----- Records provided

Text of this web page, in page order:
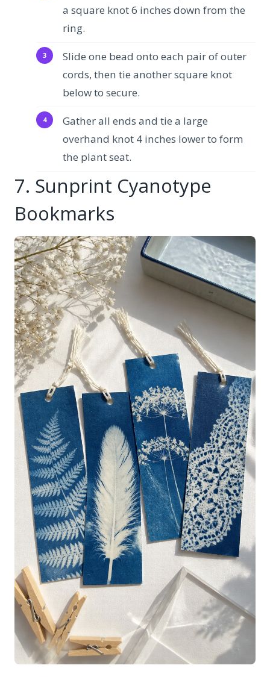
a square knot 6 inches down from the
ring.
Slide one bead onto each pair of outer
cords, then tie another square knot
below to secure.
Gather all ends and tie a large
overhand knot 4 inches lower to form
the plant seat.
7. Sunprint Cyanotype
Bookmarks
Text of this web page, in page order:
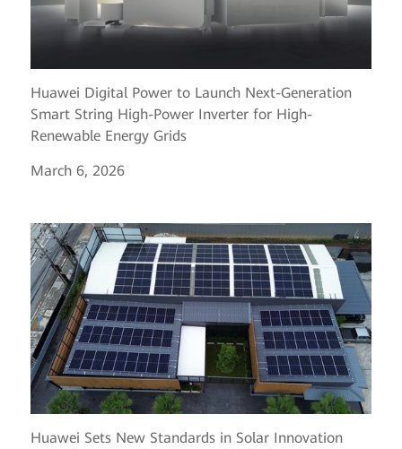
Huawei Digital Power to Launch Next-Generation
Smart String High-Power Inverter for High-
Renewable Energy Grids
March 6, 2026
Huawei Sets New Standards in Solar Innovation
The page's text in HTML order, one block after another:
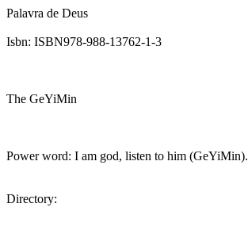
Palavra de Deus
Isbn: ISBN978-988-13762-1-3
The GeYiMin
Power word: I am god, listen to him (GeYiMin).
Directory:
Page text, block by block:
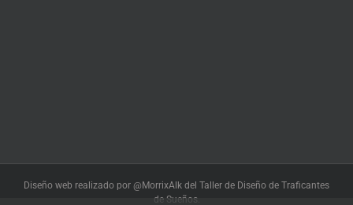
Diseño web realizado por @MorrixAlk del Taller de Diseño de Traficantes
de Sueños.
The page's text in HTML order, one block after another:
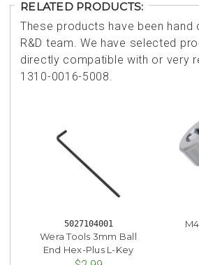
RELATED PRODUCTS:
These products have been hand
R&D team. We have selected
directly compatible with or very
1310-0016-5008.
5027104001
Wera Tools 3mm Ball
End Hex-Plus L-Key
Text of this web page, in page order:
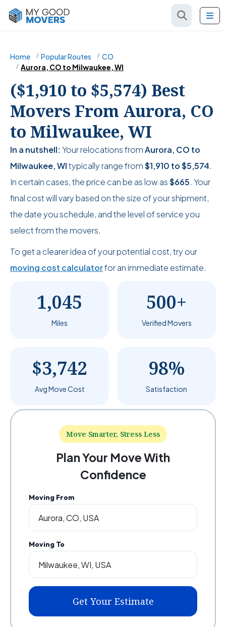
Home Popular Routes
CO
Aurora, CO to Milwaukee, WI
($1,910 to $5,574) Best
Movers From Aurora, CO
to Milwaukee, WI
In a nutshell: Your relocations fromAurora, CO to
Milwaukee, WItypically range from$1,910 to$5,574.
In certain cases, the price can be as low as$665. Your
final cost will vary based on the size of your shipment,
the date you schedule, and the level of service you
select from the movers.
To get a clearer idea of your potential cost, try our
moving cost calculatorfor an immediate estimate.
1,045
Miles
500+
Verified Movers
$3,742
Avg Move Cost
98%
Satisfaction
Move Smarter, Stress Less
Plan Your Move With
Confidence
Moving From
Moving To
Get Your Estimate
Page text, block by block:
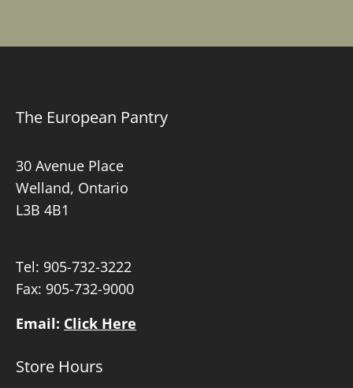
The European Pantry
30 Avenue Place
Welland, Ontario
L3B 4B1
Tel: 905-732-3222
Fax: 905-732-9000
Email: Click Here
Store Hours
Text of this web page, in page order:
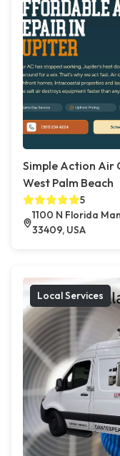
Simple Action Air
West Palm Beach
5
1100 N Florida
33409, USA
Local Services
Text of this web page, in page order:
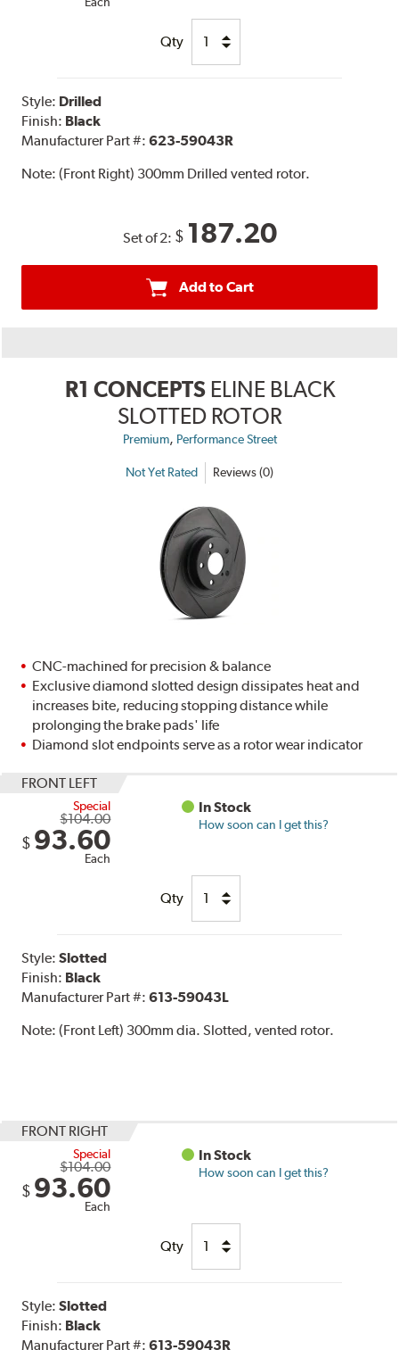
Qty
Style: Drilled
Finish: Black
Manufacturer Part #:623-59043R
Note:(Front Right) 300mm Drilled vented rotor.
Set of 2: $ 187.20
Add to Cart
R1 CONCEPTS ELINE BLACK
SLOTTED ROTOR
Premium, Performance Street
Not Yet Rated Reviews (0)
CNC-machined for precision & balance
Exclusive diamond slotted design dissipates heat and
increases bite, reducing stopping distance while
prolonging the brake pads' life
Diamond slot endpoints serve as a rotor wear indicator
FRONT LEFT
Special
$104.00
$ 93.60
Each
In Stock
How soon can I get this?
Qty
Style:Slotted
Finish: Black
Manufacturer Part #:613-59043L
Note:(Front Left) 300mm dia. Slotted, vented rotor.
FRONT RIGHT
Special
$104.00
$ 93.60
Each
In Stock
How soon can I get this?
Qty
Style:Slotted
Finish: Black
Manufacturer Part #:613-59043R
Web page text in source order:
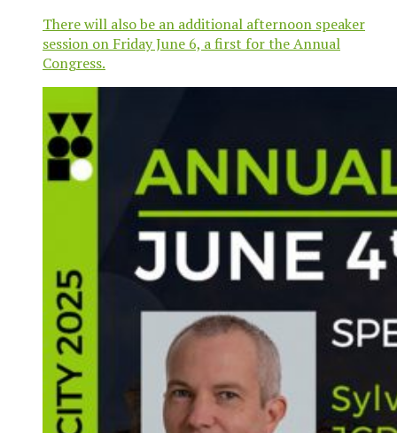
There will also be an additional afternoon speaker
session on Friday June 6, a first for the Annual
Congress.
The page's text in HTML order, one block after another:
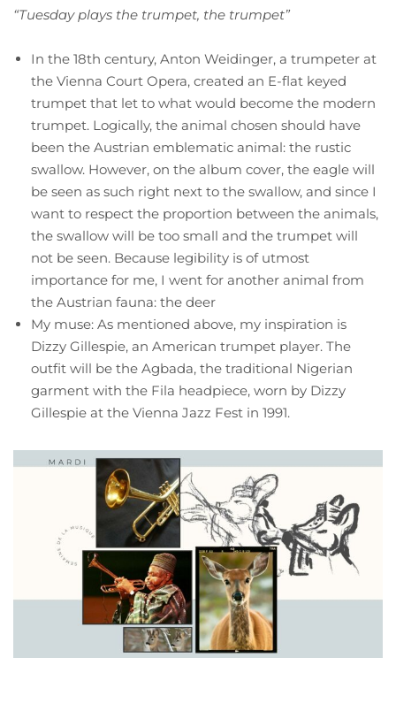
“Tuesday plays the trumpet, the trumpet”
In the 18th century, Anton Weidinger, a trumpeter at
the Vienna Court Opera, created an E-flat keyed
trumpet that let to what would become the modern
trumpet. Logically, the animal chosen should have
been the Austrian emblematic animal: the rustic
swallow. However, on the album cover, the eagle will
be seen as such right next to the swallow, and since I
want to respect the proportion between the animals,
the swallow will be too small and the trumpet will
not be seen. Because legibility is of utmost
importance for me, I went for another animal from
the Austrian fauna: the deer
My muse: As mentioned above, my inspiration is
Dizzy Gillespie, an American trumpet player. The
outfit will be the Agbada, the traditional Nigerian
garment with the Fila headpiece, worn by Dizzy
Gillespie at the Vienna Jazz Fest in 1991.
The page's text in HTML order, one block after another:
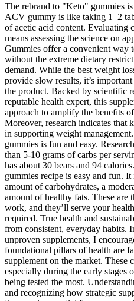
The rebrand to "Keto" gummies
ACV gummy is like taking 1–2
of acetic acid content. Evaluating
means assessing the science on
Gummies offer a convenient way
without the extreme dietary
demand. While the best weight
provide slow results, it’s
the product. Backed by scientific
reputable health expert, this
approach to amplify the benefits
Moreover, research indicates that
in supporting weight
gummies is fun and easy.
than 5-10 grams of carbs per
has about 30 bears and 94
gummies recipe is easy and fun.
amount of carbohydrates, a
amount of healthy fats. These are
work, and they’ll serve your
required. True health and
from consistent, everyday habits.
unproven supplements, I
foundational pillars of health are
supplement on the market. These
especially during the early
being tested the most.
and recognizing how strategic
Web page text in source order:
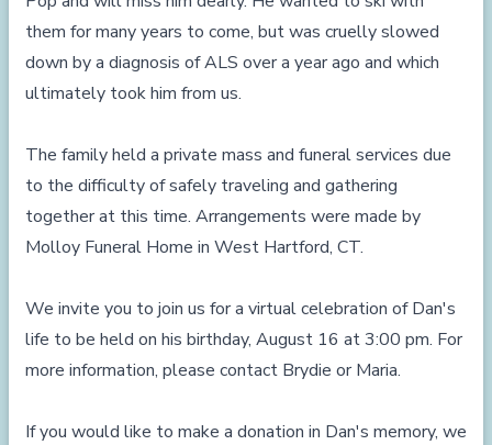
them for many years to come, but was cruelly slowed
down by a diagnosis of ALS over a year ago and which
ultimately took him from us.
The family held a private mass and funeral services due
to the difficulty of safely traveling and gathering
together at this time. Arrangements were made by
Molloy Funeral Home in West Hartford, CT.
We invite you to join us for a virtual celebration of Dan's
life to be held on his birthday, August 16 at 3:00 pm. For
more information, please contact Brydie or Maria.
If you would like to make a donation in Dan's memory, we
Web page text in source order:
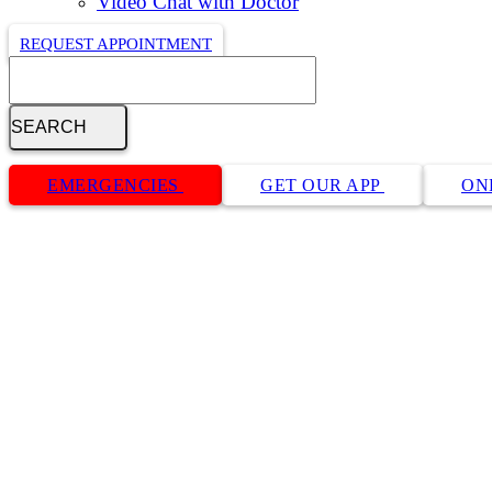
REQUEST APPOINTMENT
Button
EMERGENCIES GET OUR APP
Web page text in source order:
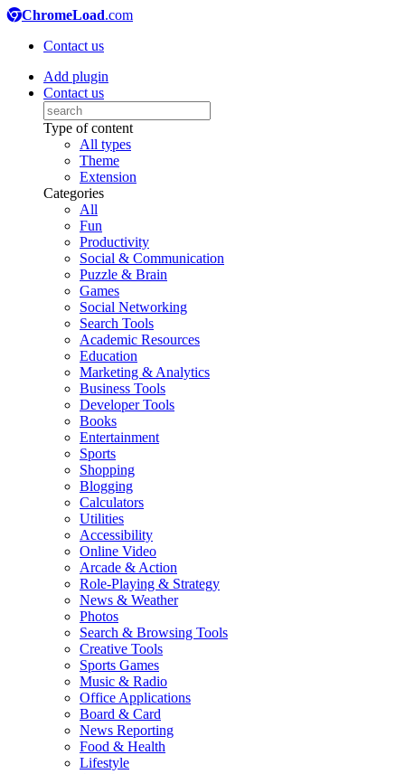
ChromeLoad.com
Contact us
Add plugin
Contact us
Type of content
All types
Theme
Extension
Categories
All
Fun
Productivity
Social & Communication
Puzzle & Brain
Games
Social Networking
Search Tools
Academic Resources
Education
Marketing & Analytics
Business Tools
Developer Tools
Books
Entertainment
Sports
Shopping
Blogging
Calculators
Utilities
Accessibility
Online Video
Arcade & Action
Role-Playing & Strategy
News & Weather
Photos
Search & Browsing Tools
Creative Tools
Sports Games
Music & Radio
Office Applications
Board & Card
News Reporting
Food & Health
Lifestyle
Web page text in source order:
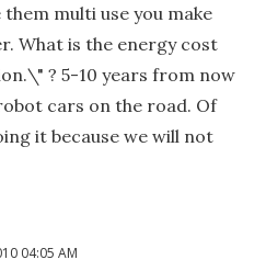
multi use you make
What is the energy cost
? 5-10 years from now
cars on the road. Of
it because we will not
04:05 AM
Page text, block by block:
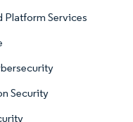
Platform Services
Security
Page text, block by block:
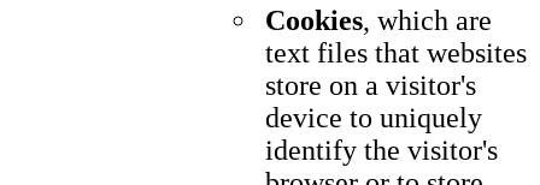
Cookies, which are
text files that websites
store on a visitor's
device to uniquely
identify the visitor's
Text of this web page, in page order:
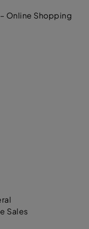
Online Shopping
Sales
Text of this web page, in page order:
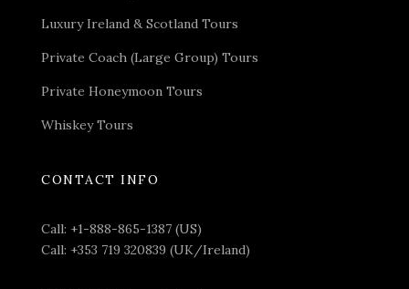
Luxury Ireland & Scotland Tours
Private Coach (Large Group) Tours
Private Honeymoon Tours
Whiskey Tours
CONTACT INFO
Call: +1-888-865-1387 (US)
Call: +353 719 320839 (UK/Ireland)
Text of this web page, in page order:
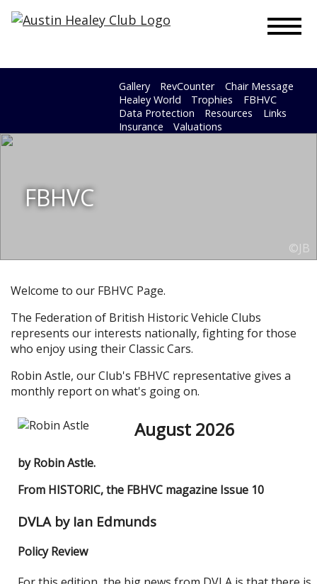
Gallery RevCounter
Chair Message
Healey World
Trophies
FBHVC
Data Protection
Resources
Links
Insurance
Valuations
FBHVC
©JB
Welcome to our FBHVC Page.
The Federation of British Historic Vehicle Clubs
represents our interests nationally, fighting for those
who enjoy using their Classic Cars.
Robin Astle, our Club's FBHVC representative gives a
monthly report on what's going on.
August 2026
by Robin Astle.
From HISTORIC, the FBHVC magazine Issue 10
DVLA by Ian Edmunds
Policy Review
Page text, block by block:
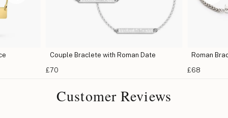
Couple Braclete with Roman Date
£70
Roman
£68
Customer Reviews
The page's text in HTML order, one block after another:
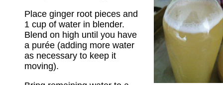
Place ginger root pieces and
1 cup of water in blender.
Blend on high until you have
a purée (adding more water
as necessary to keep it
moving).
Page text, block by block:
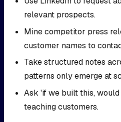
relevant prospects.
Mine competitor press
customer names to
Take structured notes
patterns only emerge at
Ask 'if we built this,
teaching customers.
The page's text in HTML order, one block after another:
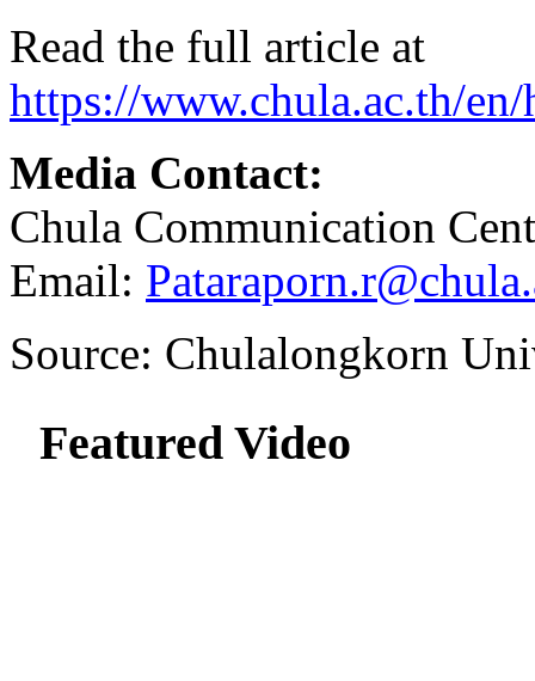
Read the full article at
https://www.chula.ac.th/
Media Contact:
Chula Communication
Email:
Source: Chulalongkorn
Featured Video
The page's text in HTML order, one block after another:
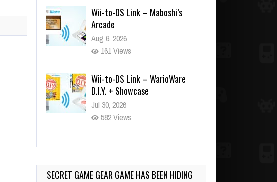
Wii-to-DS Link – Maboshi’s
Arcade
Aug 6, 2026
161 Views
Wii-to-DS Link – WarioWare
D.I.Y. + Showcase
Jul 30, 2026
582 Views
90-Second PocketStation
CARS
SECRET GAME GEAR GAME HAS BEEN HIDING
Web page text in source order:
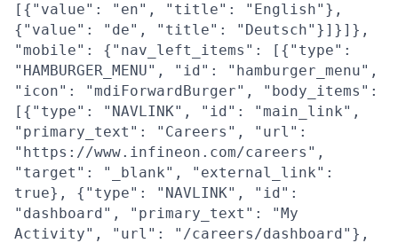
[{"value": "en", "title": "English"},
{"value": "de", "title": "Deutsch"}]}]},
"mobile": {"nav_left_items": [{"type":
"HAMBURGER_MENU", "id": "hamburger_menu",
"icon": "mdiForwardBurger", "body_items":
[{"type": "NAVLINK", "id": "main_link",
"primary_text": "Careers", "url":
"https://www.infineon.com/careers",
"target": "_blank", "external_link":
true}, {"type": "NAVLINK", "id":
"dashboard", "primary_text": "My
Activity", "url": "/careers/dashboard"},
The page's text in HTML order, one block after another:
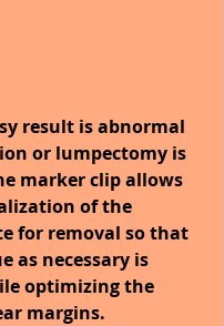
result is abnormal
or lumpectomy is
marker clip allows
of the
for removal so that
as necessary is
optimizing the
margins.
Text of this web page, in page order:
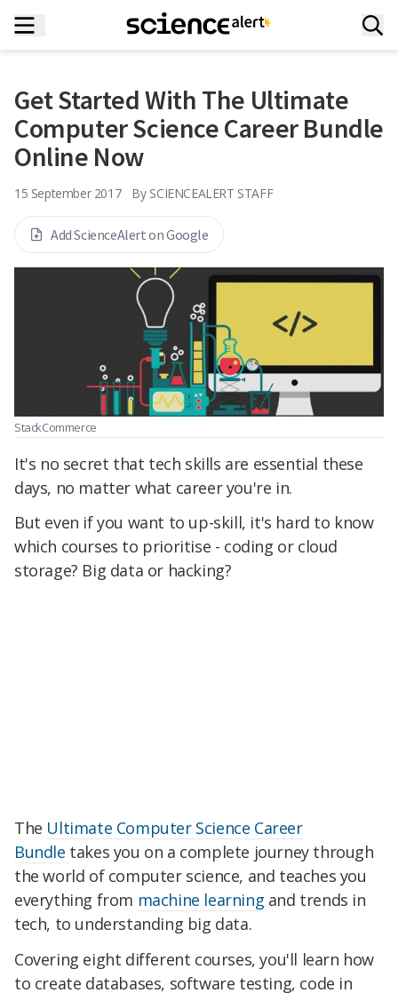
Get Started With The Ultimate
Computer Science Career Bundle
Online Now
15 September 2017 By SCIENCEALERT STAFF
Add ScienceAlert on Google
StackCommerce
It's no secret that tech skills are essential these
days, no matter what career you're in.
But even if you want to up-skill, it's hard to know
which courses to prioritise - coding or cloud
storage? Big data or hacking?
The Ultimate Computer Science Career
Bundle takes you on a complete journey through
the world of computer science, and teaches you
everything from machine learning and trends in
tech, to understanding big data.
Covering eight different courses, you'll learn how
to create databases, software testing, code in

----------

_Action item_
Looking at the records above, work out how many lines contain "Roman". Give the number only.

_Answer for this exercise_
2